The Chancellor’s measure is aimed at dissuading people in the U.K. from transferring their pension savings to overseas schemes that are aimed at letting savers have early access to their money free of taxes.
The Chair of the CIOT’s Employment Taxes Subcommittee Colin Ben-Nathan said certain criteria should be applied as in many cases there will be legitimate reasons for wanting to move pension funds outside of the United Kingdom, including emigration and full-time working abroad.
“What is needed therefore is some flexibility to permit tax-free transfers in appropriate cases,” Mr Ben-Nathan added.

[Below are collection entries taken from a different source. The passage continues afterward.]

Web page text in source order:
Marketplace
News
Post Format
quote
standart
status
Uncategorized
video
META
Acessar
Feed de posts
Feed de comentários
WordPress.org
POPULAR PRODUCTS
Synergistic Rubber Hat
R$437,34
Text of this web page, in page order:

However critical, Be-Nathan welcomed various exemptions to the tax charge, for example, where the QROPS and individual are in the same country post transfer, both are in the EEA or the pension scheme is provided by the individual’s employer.

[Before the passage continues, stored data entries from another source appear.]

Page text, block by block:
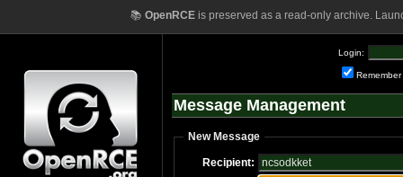
📚 OpenRCEis preserved as a read-only archive.
Login:
Remember
Message Management
New Message
Recipient:
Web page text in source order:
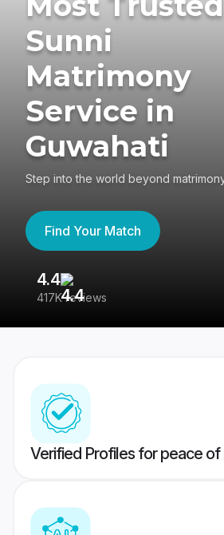
Sunni
Matrimony
Service in
Guwahati
Step into the world beyond
Find Your Match
4.4
417K reviews
Verified Profiles for peace of

“These exceptions are welcome but the CIOT is concerned that they are not wide enough,” he said. “While there may be relatively small numbers of people unfairly affected, the impact on each such individual could be very significant.”

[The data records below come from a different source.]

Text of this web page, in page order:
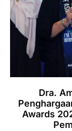
Dra.
Awards
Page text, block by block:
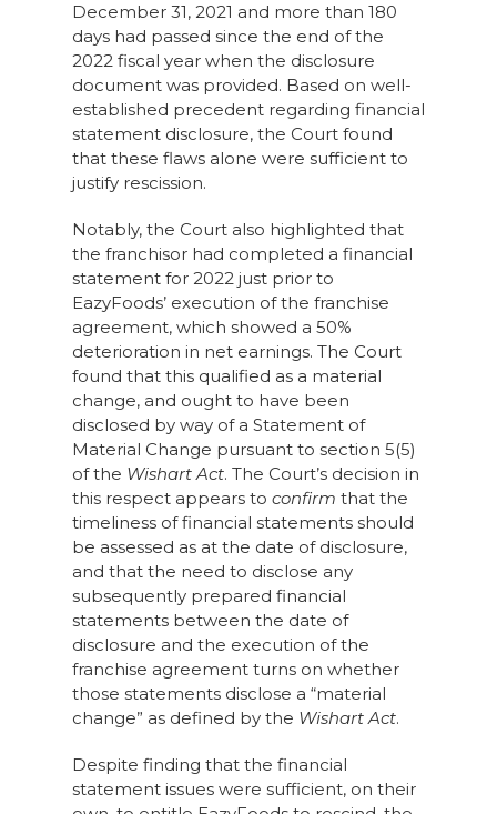
December 31, 2021 and more than 180
days had passed since the end of the
2022 fiscal year when the disclosure
document was provided. Based on well-
established precedent regarding financial
statement disclosure, the Court found
that these flaws alone were sufficient to
justify rescission.
Notably, the Court also highlighted that
the franchisor had completed a financial
statement for 2022 just prior to
EazyFoods’ execution of the franchise
agreement, which showed a 50%
deterioration in net earnings. The Court
found that this qualified as a material
change, and ought to have been
disclosed by way of a Statement of
Material Change pursuant to section 5(5)
of the Wishart Act. The Court’s decision in
this respect appears to confirm that the
timeliness of financial statements should
be assessed as at the date of disclosure,
and that the need to disclose any
subsequently prepared financial
statements between the date of
disclosure and the execution of the
franchise agreement turns on whether
those statements disclose a “material
change” as defined by the Wishart Act.
Despite finding that the financial
statement issues were sufficient, on their

The Chancellor’s move will likely compel savers to leave their pensions where they are, providing a healthy boost to U.K. treasury coffers.
The measure is also aimed at deterring people from moving pensions into jurisdictions where their savings are no longer protected by U.K. regulators and at clamping down on people who, for example, retire to another European country while parking their pension in an offshore tax haven.
Hammond’s move came into effect on the midnight of 8 March.
Tom Selby, a senior analyst at AJ Bell, said: ‘QROPS transfer requests on or after 9 March will be hit with a 25 per cent tax charge.
At present, retirees have the option of transferring their pensions abroad as long as the scheme at the other end – known officially as ‘QROPS’ or Qualifying Recognised Overseas Pension Scheme – is approved by the U.K. tax authority.
QROPS were originally designed to make it easier for people leaving the U.K. to retire to another country and take their pension with them. However, the structure has increasingly been manipulated by those looking to artificially cut their tax bills.
Thus, the 25 percent levy for transfers to a country where the individual is not residing should act as a severe deterrent to abuse of the system, said an expert on the issue.